Apple has always had a 30% surcharge and this has not prevented them growing their business astronomically. The surcharge is not some recent invention designed to exploit Apple’s recent market success. And, by the way, free markets. Don’t necessarily hold with them myself, but if you’re going to criticise, criticise the system, not individual companies within it.
A 30% surcharge is something of a industry standard. Whether or not it is excessive is another issue, but Android developers face a similar situation with the Google Play platform, as do Windows apps developers with Microsoft. It is dishonest reporting to single Apple out as if it’s the only miscreant.
In-app direct purchases are against the service agreement for ALL Apple developers, not just Epic. Epic knew full well it was in violation of its agreement with Apple before it acted. One of the reasons direct in-app purchases were banned was because unscrupulous developers were getting credulous users such as young kids to run up thousands of dollars of fees on their parents’ credit cards. Convenient for Apple, but the decision to ban wasn’t entirely for its own benefit.
Apple is no angel. There are plenty of valid criticisms that can be levelled at it. Singling it out for what are industry-standard practices, though, is either dishonest or lazy.
Outrage journalism that relies on reader ignorance to generate fury is the kind of second-rate practice I would expect from the Murdoch press. Crikey’s standards continue to slip.
Are you seriously going to defend the ridiculous royalties of phone app stores that have 0 competition on a platform? We aren’t talking about PC, where these fees can be avoided with in house digital distribution.
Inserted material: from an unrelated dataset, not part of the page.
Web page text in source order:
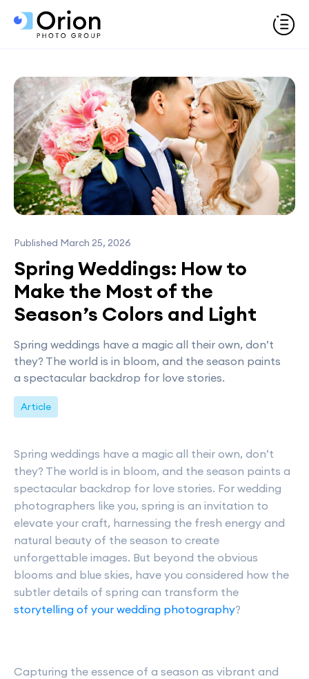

You can’t release an app without using these stores! If your app does not go through channels apple can clip you are off the platform.
At least with Epic vs Valve they just made their own service and the tradeoff was less clicks through the Steam Store. The same applies to the Windows Store, devs are there to get more customers, not there to be on the platform at all.
Phones, and consoles, simply don’t have that option.
Not to mention the fact that the middleware used for most games (Unity 3D and Epic’s Unreal Engine) have lower royalties than these digital distro services. Yeah serving downloads and a barely functional website is totally more work than creating and maintaining middleware and ongoing support for that.
No – I’m not defending the magnitude of the levies at all.
I especially endorse your final paragraph re this organ.
But Apple are doing exactly what Microsoft was accused of, 20 years ago. If they weren’t, they would allow people the option to utilise alternative app sources (as Android does), rather than forcing users onto the Apple Store.
People just prefer to hate on Bill Gates than Steve Jobs.
I hope stories like this help us think twice about the way Apple have colonised our way of life. We shouldn’t use “iPhone” as the default expression for smartphone (same applies to other US corporate defaults, like “Uber” for ride share and now “Zoom” for screen meeting). The ABC should not be telling its listeners to leave reviews on the Apple store. We don’t have to do the master’s bidding, no matter how much wealth he hovers up from the world.
Did you mean “hoovers”? Because that’s the perfect example to show this is nothing new. Plenty of people used to refer to their vacuum cleaners as Hoovers, and their ballpoint pens as Biros.
This writer’s recent self serving rants would have been better had he applied such clarity of sight & critique of motives & practices.